Volver a lo analógico no es una solución simplista ni un gesto nostálgico, sino una forma posible de resistir la disolución del sentido en un mar de estímulos automáticos. No para cancelar la virtualidad, sino para que ésta no absorba por completo nuestra capacidad de sentir. Aun así, tampoco podemos renunciar a lo que la imagen digital puede ofrecernos: nuevas formas de emoción, de descubrimiento, de imaginación compartida. La pregunta, entonces, no es si debemos quedarnos con lo uno o lo otro, sino cómo sostener ambas dimensiones sin perder el anclaje simbólico que nos hace humanos.
Tal vez el desafío esté ahí: en no dejar que la imagen suplante el contacto, pero tampoco negar que incluso una imagen sintética puede tocarnos. En aceptar que algunas emociones nacen de lo falso, y sin embargo son reales. Que la conmoción puede ser verdadera incluso cuando el hecho no ocurrió.

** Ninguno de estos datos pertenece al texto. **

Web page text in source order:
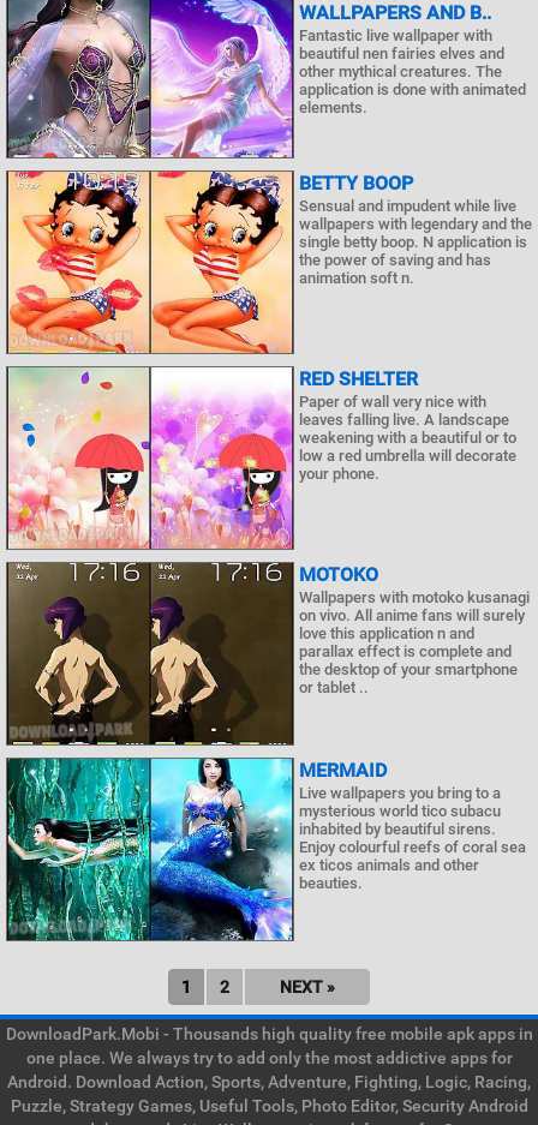
WALLPAPERS AND B..
Fantastic live wallpaper with
beautiful nen fairies elves and
other mythical creatures. The
application is done with animated
elements.
BETTY BOOP
Sensual and impudent while live
wallpapers with legendary and the
single betty boop. N application is
the power of saving and has
animation soft n.
RED SHELTER
Paper of wall very nice with
leaves falling live. A landscape
weakening with a beautiful or to
low a red umbrella will decorate
your phone.
MOTOKO
Wallpapers with motoko kusanagi
on vivo. All anime fans will surely
love this application n and
parallax effect is complete and
the desktop of your smartphone
or tablet ..
MERMAID
Live wallpapers you bring to a
mysterious world tico subacu
inhabited by beautiful sirens.
Enjoy colourful reefs of coral sea
ex ticos animals and other
beauties.
1 2 NEXT »
DownloadPark.Mobi - Thousands high quality free mobile apk apps in
one place. We always try to add only the most addictive apps for
Android. Download Action, Sports, Adventure, Fighting, Logic, Racing,
Puzzle, Strategy Games, Useful Tools, Photo Editor, Security Android
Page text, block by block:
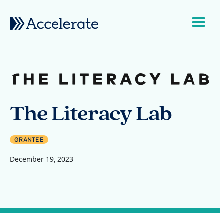
Main Navigation
The Literacy Lab
GRANTEE
December 19, 2023
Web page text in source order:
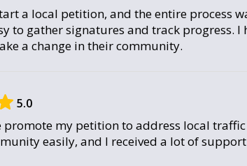
a local petition, and the entire process
to gather signatures and track progress.
a change in their community.
5.0
my petition to address local
easily, and I received a lot of
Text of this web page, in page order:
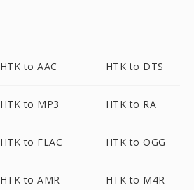
HTK to AAC HTK to DTS
HTK to MP3 HTK to RA
HTK to FLAC HTK to OGG
HTK to AMR HTK to M4R
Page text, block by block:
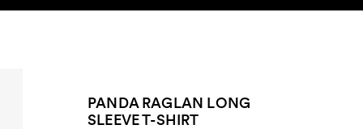
PANDA RAGLAN LONG
SLEEVE T-SHIRT
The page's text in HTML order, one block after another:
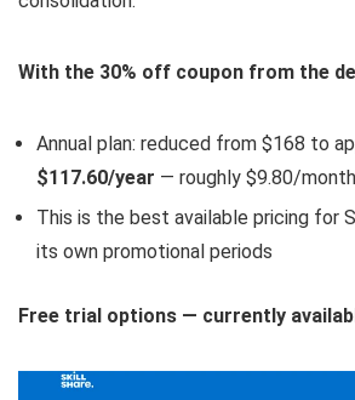
With the 30% off coupon from the
Annual plan: reduced from $168 to
$117.60/year — roughly $9.80/month
This is the best available pricing for
its own promotional periods
Free trial options — currently
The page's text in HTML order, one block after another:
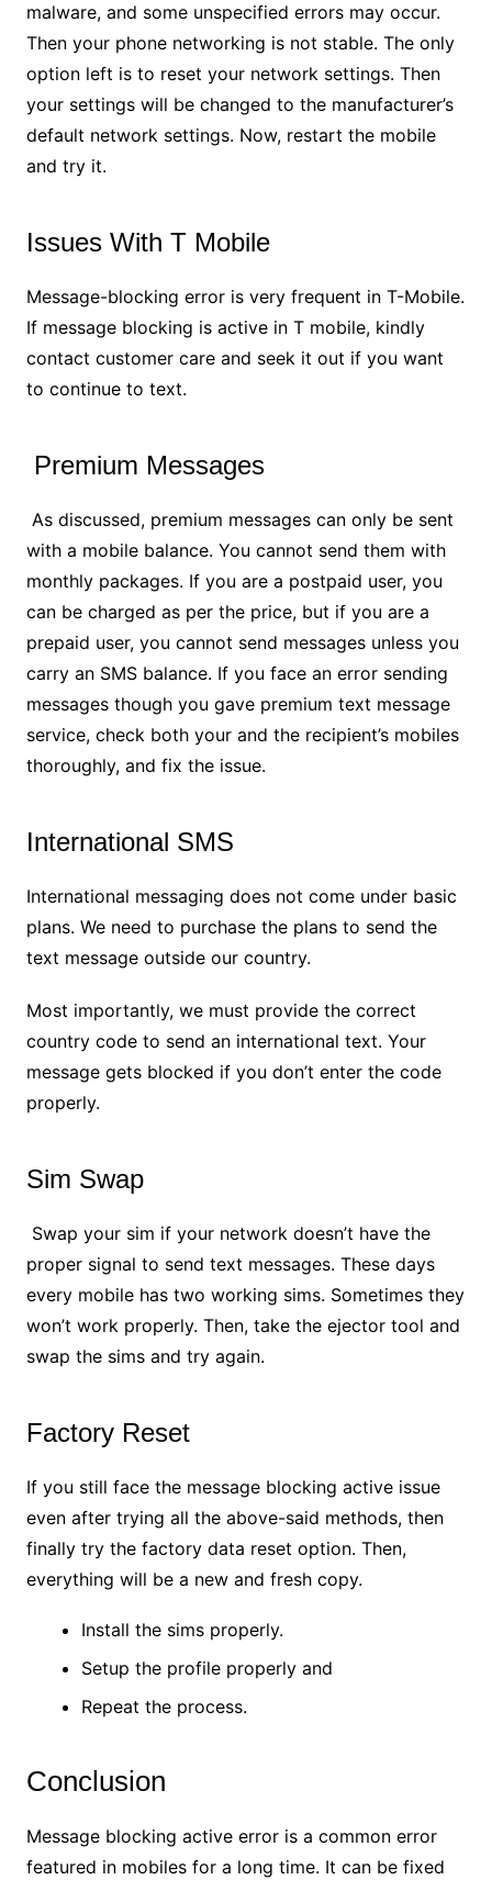
malware, and some unspecified errors may occur.
Then your phone networking is not stable. The only
option left is to reset your network settings. Then
your settings will be changed to the manufacturer’s
default network settings. Now, restart the mobile
and try it.
Issues With T Mobile
Message-blocking error is very frequent in T-Mobile.
If message blocking is active in T mobile, kindly
contact customer care and seek it out if you want
to continue to text.
Premium Messages
As discussed, premium messages can only be sent
with a mobile balance. You cannot send them with
monthly packages. If you are a postpaid user, you
can be charged as per the price, but if you are a
prepaid user, you cannot send messages unless you
carry an SMS balance. If you face an error sending
messages though you gave premium text message
service, check both your and the recipient’s mobiles
thoroughly, and fix the issue.
International SMS
International messaging does not come under basic
plans. We need to purchase the plans to send the
text message outside our country.
Most importantly, we must provide the correct
country code to send an international text. Your
message gets blocked if you don’t enter the code
properly.
Sim Swap
Swap your sim if your network doesn’t have the
proper signal to send text messages. These days
every mobile has two working sims. Sometimes they
won’t work properly. Then, take the ejector tool and
swap the sims and try again.
Factory Reset
If you still face the message blocking active issue
even after trying all the above-said methods, then
finally try the factory data reset option. Then,
everything will be a new and fresh copy.
Install the sims properly.
Setup the profile properly and
Repeat the process.
Conclusion
Message blocking active error is a common error
featured in mobiles for a long time. It can be fixed
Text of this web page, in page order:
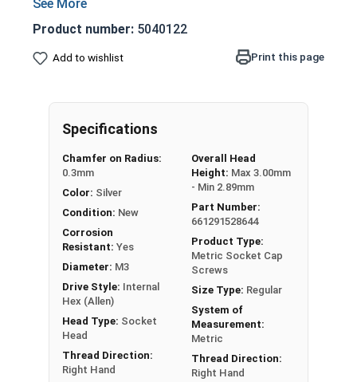
Type of cap screw with a cylindrical head and
hexagonal drive hole
A2 Stainless Steel offer the Fastener
Industry standard for corrosion and rust
Recommended for use in exterior or fresh
water applications
The term socket head cap screw typically refers
to a type of threaded fastener whose head
diameter is nominally 1.5 times or more that of
the screw shank (major) diameter.
Sizes Listed As:
Diameter - Thread Pitch x Length from Underside of
FT = Full Thread
PT = Partial Thread
Product number: 5040122
Add to wishlist Print this page
Specifications
Chamfer on Radius:
0.3mm
Color: Silver
Condition: New
Corrosion
Resistant: Yes
Diameter: M3
Drive Style: Internal
Hex (Allen)
Head Type: Socket
Head
Thread Direction:
Right Hand
Overall Head
Height: Max 3.00mm
- Min 2.89mm
Part Number:
661291528644
Product Type:
Metric Socket Cap
Screws
Size Type: Regular
System of
Measurement:
Metric
Thread Direction:
Right Hand
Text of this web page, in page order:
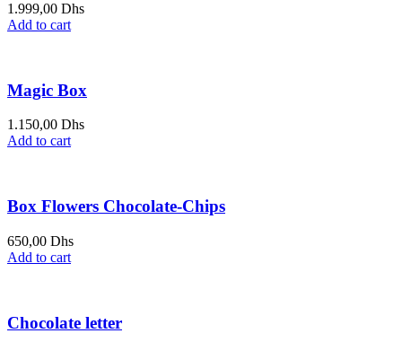
1.999,00 Dhs
Add to cart
Magic Box
1.150,00 Dhs
Add to cart
Box Flowers Chocolate-Chips
650,00 Dhs
Add to cart
Chocolate letter
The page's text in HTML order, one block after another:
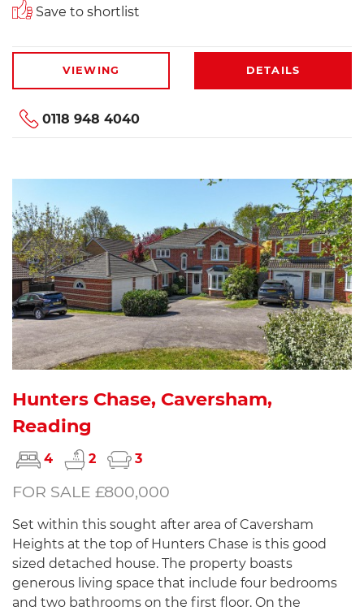
Save to shortlist
VIEWING DETAILS
0118 948 4040
Hunters Chase, Caversham,
Reading
4 2 3
FOR SALE £800,000
Set within this sought after area of Caversham
Heights at the top of Hunters Chase is this good
sized detached house. The property boasts
generous living space that include four bedrooms
and two bathrooms on the first floor. On the
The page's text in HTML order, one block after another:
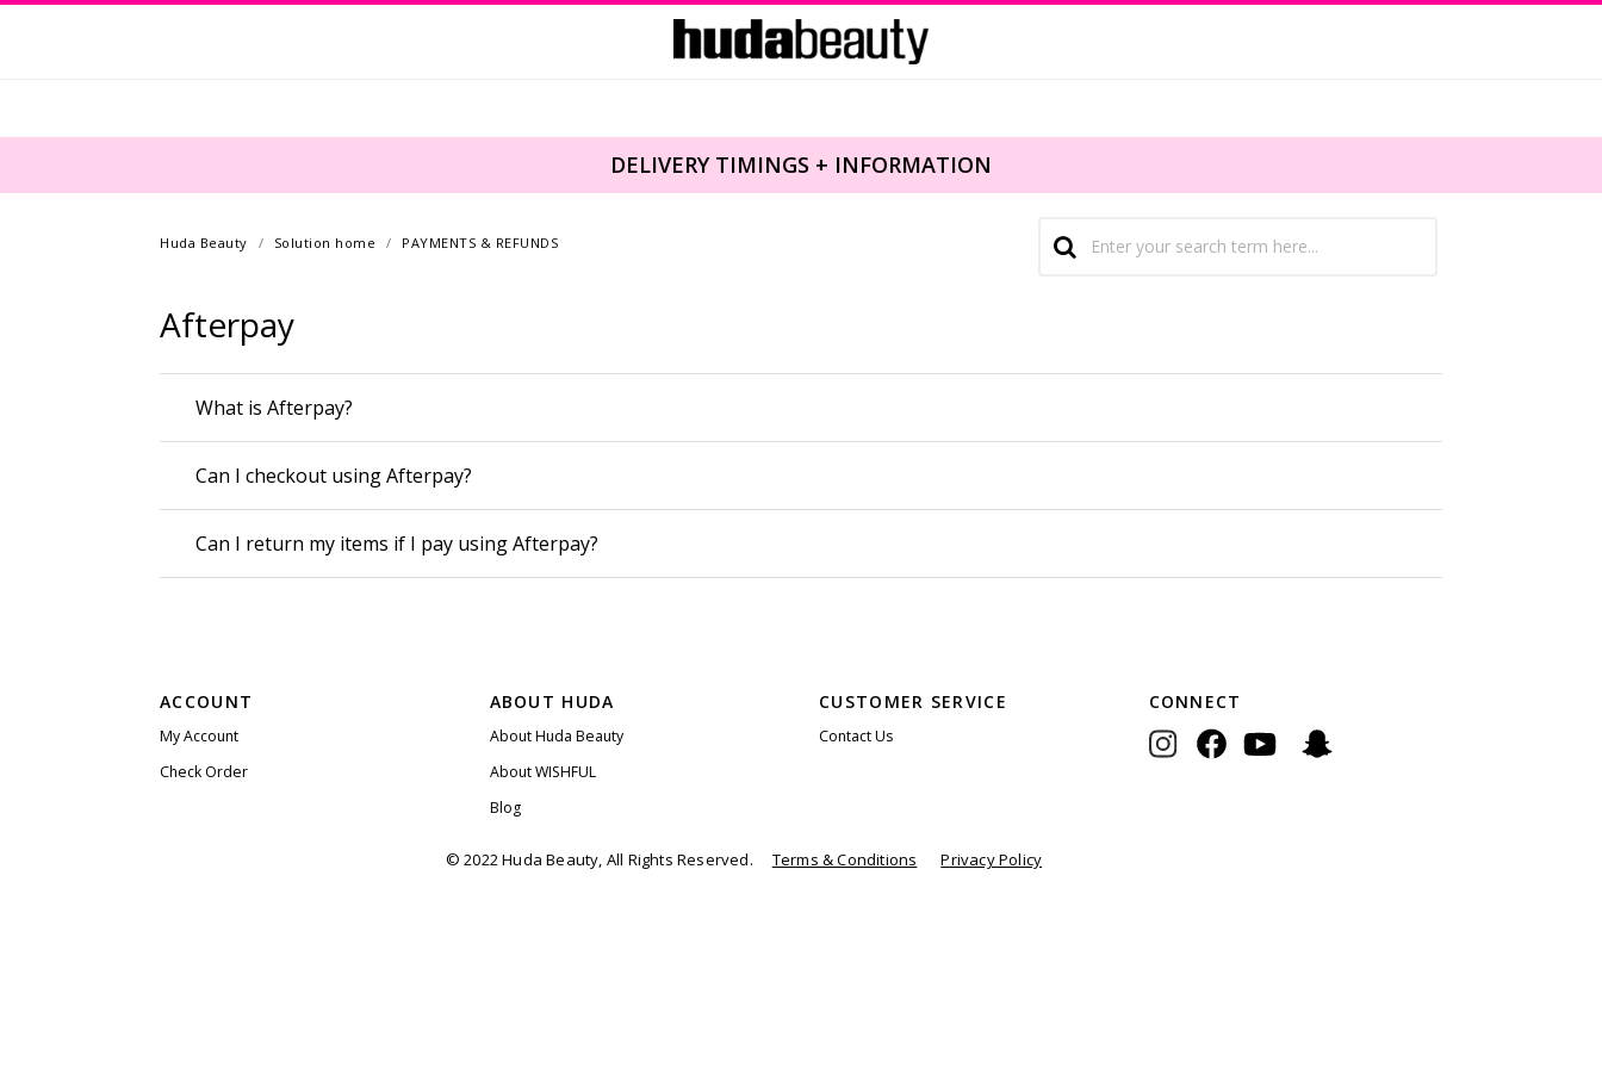
DELIVERY TIMINGS + INFORMATION
Huda Beauty Solution home PAYMENTS & REFUNDS
Afterpay
What is Afterpay?
Can I checkout using Afterpay?
Can I return my items if I pay using Afterpay?
ACCOUNT
My Account
Check Order
ABOUT HUDA
About Huda Beauty
About WISHFUL
Blog
CUSTOMER SERVICE
Contact Us
CONNECT
© 2022 Huda Beauty, All Rights Reserved. Terms & Conditions Privacy Policy
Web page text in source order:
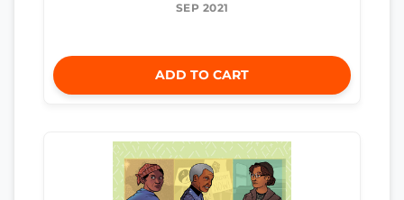
SEP 2021
ADD TO CART
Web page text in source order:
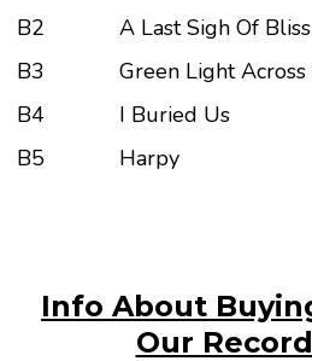
B2
A Last Sigh Of Bliss
B3
Green Light Across
B4
I Buried Us
B5
Harpy
Info About
Our

Y en medio de todo eso, una inquietud persiste:
¿qué se mueve en mí cuando algo se mueve en la pantalla?
¿Y qué queda cuando lo que me conmovió… tal vez nunca ocurrió?
Lo que inventamos puede conmovernos. Y en lo que nos conmueve… nos reinventamos como humanidad.
Referencias:
Baudrillard, J. (1994). Simulacros y simulación. Editorial Kairós.
Damasio, A. (1999). El error de Descartes: La emoción, la razón y el cerebro humano. Crítica.
Han, B.-C. (2012). La sociedad de la transparencia. Herder.
Merleau-Ponty, M. (2005). Fenomenología de la percepción. Ediciones Península.